* [EXERCISE DIRECTIONS]: Please repeat the lines below, exactly and only, from the one that holds "Chair cushion dimensions: 76" through the one that holds "Made from weather-resistant poly rattan".

* [SOURCE MATERIAL]:
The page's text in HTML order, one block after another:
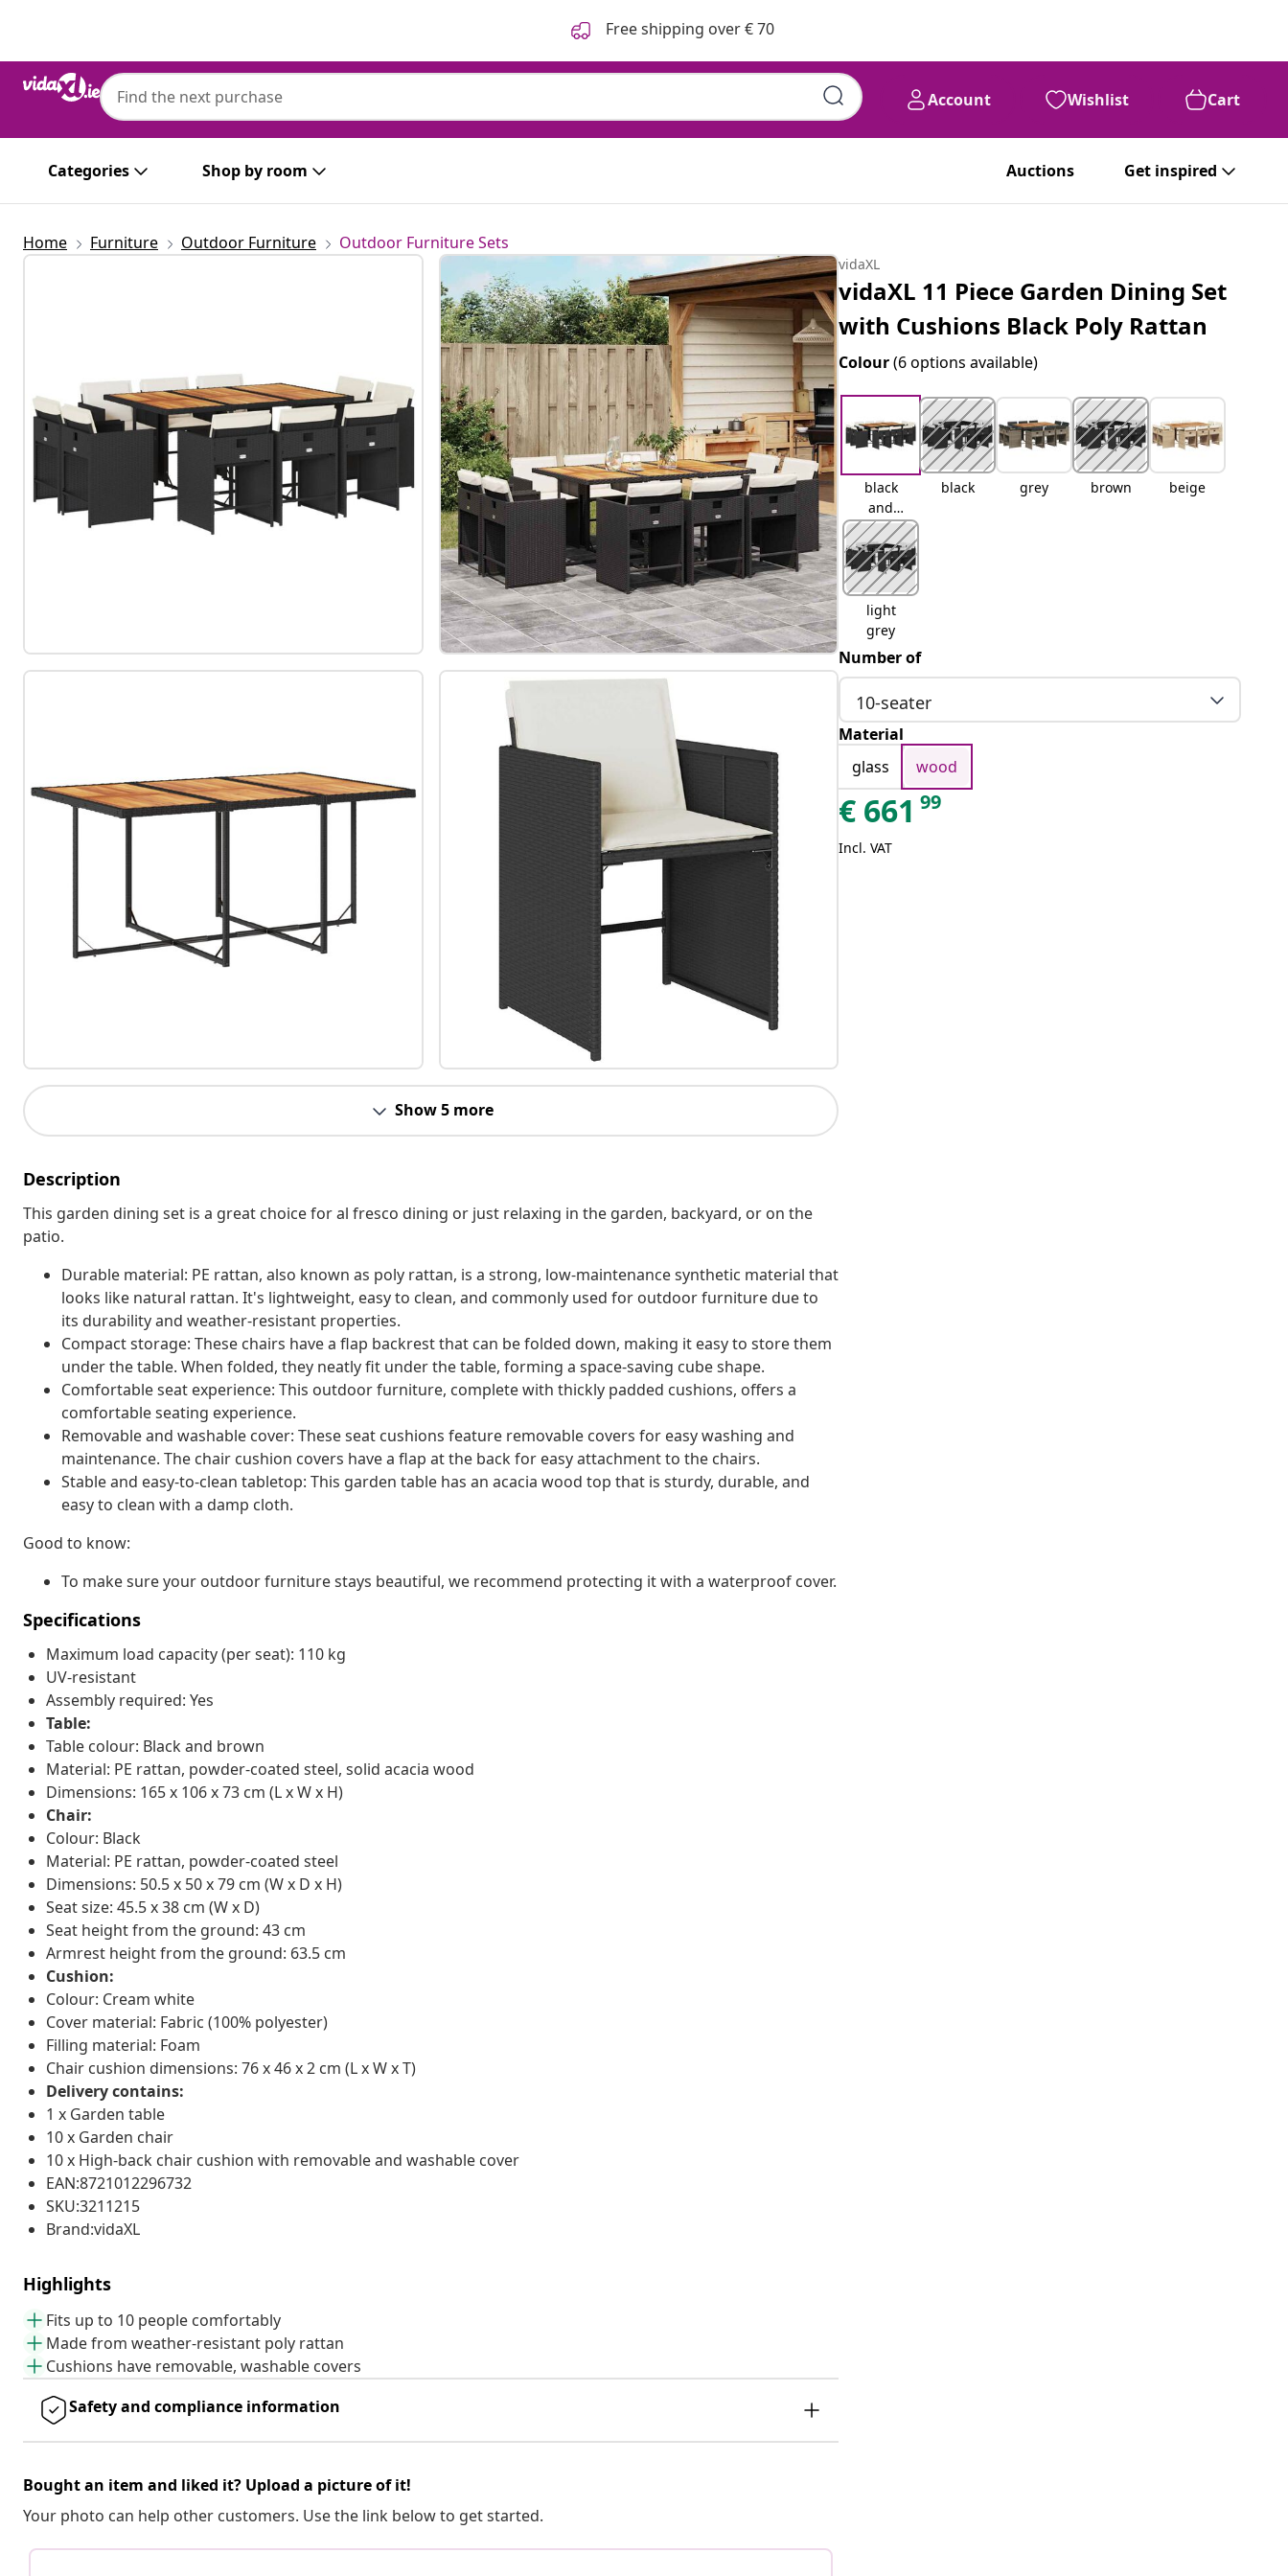
Free shipping over € 70
Account Wishlist Cart
Categories Shop by room Auctions Get inspired
Home Furniture Outdoor Furniture Outdoor Furniture Sets
Show 5 more
Description
This garden dining set is a great choice for al fresco dining or just relaxing in the garden, backyard, or on the
patio.
Durable material: PE rattan, also known as poly rattan, is a strong, low-maintenance synthetic material that
looks like natural rattan. It's lightweight, easy to clean, and commonly used for outdoor furniture due to
its durability and weather-resistant properties.
Compact storage: These chairs have a flap backrest that can be folded down, making it easy to store them
under the table. When folded, they neatly fit under the table, forming a space-saving cube shape.
Comfortable seat experience: This outdoor furniture, complete with thickly padded cushions, offers a
comfortable seating experience.
Removable and washable cover: These seat cushions feature removable covers for easy washing and
maintenance. The chair cushion covers have a flap at the back for easy attachment to the chairs.
Stable and easy-to-clean tabletop: This garden table has an acacia wood top that is sturdy, durable, and
easy to clean with a damp cloth.
Good to know:
To make sure your outdoor furniture stays beautiful, we recommend protecting it with a waterproof cover.
Specifications
Maximum load capacity (per seat): 110 kg
UV-resistant
Assembly required: Yes
Table:
Table colour: Black and brown
Material: PE rattan, powder-coated steel, solid acacia wood
Dimensions: 165 x 106 x 73 cm (L x W x H)
Chair:
Colour: Black
Material: PE rattan, powder-coated steel
Dimensions: 50.5 x 50 x 79 cm (W x D x H)
Seat size: 45.5 x 38 cm (W x D)
Seat height from the ground: 43 cm
Armrest height from the ground: 63.5 cm
Cushion:
Colour: Cream white
Cover material: Fabric (100% polyester)
Filling material: Foam
Chair cushion dimensions: 76 x 46 x 2 cm (L x W x T)
Delivery contains:
1 x Garden table
10 x Garden chair
10 x High-back chair cushion with removable and washable cover
EAN:8721012296732
SKU:3211215
Brand:vidaXL
Highlights
Fits up to 10 people comfortably
Made from weather-resistant poly rattan
Cushions have removable, washable covers
Safety and compliance information
Bought an item and liked it? Upload a picture of it!
Your photo can help other customers. Use the link below to get started.
vidaXL
vidaXL 11 Piece Garden Dining Set
with Cushions Black Poly Rattan
Colour(6 options available)
black
and
cream
black grey brown beige
light
grey
Number of
10-seater
Material
glass
wood
€ 661 99
Incl. VAT

* [OUTPUT OF THE TASK]:
Chair cushion dimensions: 76 x 46 x 2 cm (L x W x T)
Delivery contains:
1 x Garden table
10 x Garden chair
10 x High-back chair cushion with removable and washable cover
EAN:8721012296732
SKU:3211215
Brand:vidaXL
Highlights
Fits up to 10 people comfortably
Made from weather-resistant poly rattan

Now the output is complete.